#### Task prompt:
Lift out all lines below that contain "order".

#### Records shown:

+-------+

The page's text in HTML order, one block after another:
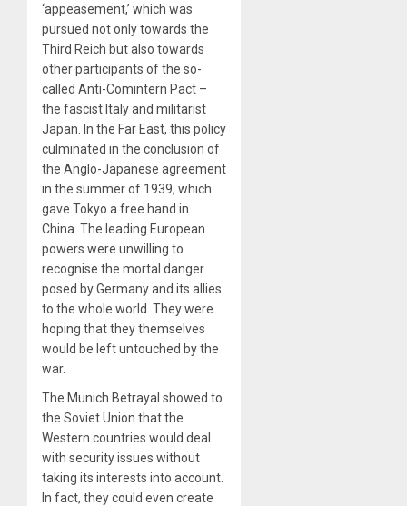
‘appeasement,’ which was
pursued not only towards the
Third Reich but also towards
other participants of the so-
called Anti-Comintern Pact –
the fascist Italy and militarist
Japan. In the Far East, this policy
culminated in the conclusion of
the Anglo-Japanese agreement
in the summer of 1939, which
gave Tokyo a free hand in
China. The leading European
powers were unwilling to
recognise the mortal danger
posed by Germany and its allies
to the whole world. They were
hoping that they themselves
would be left untouched by the
war.
The Munich Betrayal showed to
the Soviet Union that the
Western countries would deal
with security issues without
taking its interests into account.
In fact, they could even create
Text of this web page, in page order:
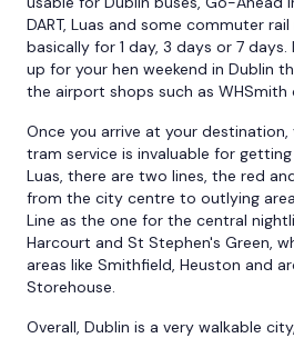
DART, Luas and some commuter
basically for 1 day, 3 days or 7
up for your hen weekend in Dublin
the airport shops such as WHSmith
Once you arrive at your destination,
tram service is invaluable for
Luas, there are two lines, the red
from the city centre to outlying
Line as the one for the central
Harcourt and St Stephen's Green,
areas like Smithfield, Heuston and
Storehouse.
Overall, Dublin is a very walkable

+-------+

#### Worked solution:
The page's text in HTML order, one block after another:
Text of this web page, in page order:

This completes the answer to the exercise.